Among the entries below, which lines include the string "change"? Show each one.

:::::

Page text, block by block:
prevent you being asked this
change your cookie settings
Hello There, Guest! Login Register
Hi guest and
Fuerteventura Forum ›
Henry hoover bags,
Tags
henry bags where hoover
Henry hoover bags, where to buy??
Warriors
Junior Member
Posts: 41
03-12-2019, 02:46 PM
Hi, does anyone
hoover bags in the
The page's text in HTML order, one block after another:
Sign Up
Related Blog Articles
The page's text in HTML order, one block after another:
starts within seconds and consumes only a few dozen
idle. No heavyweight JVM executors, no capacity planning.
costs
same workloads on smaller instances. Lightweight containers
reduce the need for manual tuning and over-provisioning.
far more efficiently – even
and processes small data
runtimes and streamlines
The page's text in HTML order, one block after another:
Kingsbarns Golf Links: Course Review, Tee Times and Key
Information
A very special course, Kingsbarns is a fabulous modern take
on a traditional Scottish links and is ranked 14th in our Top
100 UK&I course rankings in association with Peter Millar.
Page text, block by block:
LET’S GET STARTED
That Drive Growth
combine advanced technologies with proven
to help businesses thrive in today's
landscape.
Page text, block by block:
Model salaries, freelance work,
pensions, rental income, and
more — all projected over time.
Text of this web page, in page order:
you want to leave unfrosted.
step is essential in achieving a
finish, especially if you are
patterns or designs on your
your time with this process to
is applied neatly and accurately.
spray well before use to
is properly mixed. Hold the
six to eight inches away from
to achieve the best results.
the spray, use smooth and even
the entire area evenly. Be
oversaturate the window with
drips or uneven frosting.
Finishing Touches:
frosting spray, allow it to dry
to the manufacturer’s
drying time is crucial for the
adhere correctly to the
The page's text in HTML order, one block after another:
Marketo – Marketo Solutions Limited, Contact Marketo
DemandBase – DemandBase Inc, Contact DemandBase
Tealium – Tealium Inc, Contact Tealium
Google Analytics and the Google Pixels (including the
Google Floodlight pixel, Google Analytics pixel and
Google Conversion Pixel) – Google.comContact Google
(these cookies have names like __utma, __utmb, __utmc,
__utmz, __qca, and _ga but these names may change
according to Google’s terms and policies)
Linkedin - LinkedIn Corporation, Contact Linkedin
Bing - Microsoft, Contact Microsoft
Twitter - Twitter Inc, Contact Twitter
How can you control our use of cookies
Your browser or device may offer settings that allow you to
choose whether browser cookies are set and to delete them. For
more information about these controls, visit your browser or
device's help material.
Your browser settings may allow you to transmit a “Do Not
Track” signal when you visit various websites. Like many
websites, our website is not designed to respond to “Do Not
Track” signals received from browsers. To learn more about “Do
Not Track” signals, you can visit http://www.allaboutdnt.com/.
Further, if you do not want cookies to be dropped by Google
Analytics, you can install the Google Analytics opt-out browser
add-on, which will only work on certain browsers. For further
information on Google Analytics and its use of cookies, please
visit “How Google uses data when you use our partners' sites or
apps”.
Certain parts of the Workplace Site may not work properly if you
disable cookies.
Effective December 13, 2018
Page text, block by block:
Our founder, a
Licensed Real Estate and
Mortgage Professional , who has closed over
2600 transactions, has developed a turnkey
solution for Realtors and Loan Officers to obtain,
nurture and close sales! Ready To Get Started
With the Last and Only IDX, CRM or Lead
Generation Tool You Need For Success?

:::::

- Response for this exercise
change your cookie settings
__utmz, __qca, and _ga but these names may change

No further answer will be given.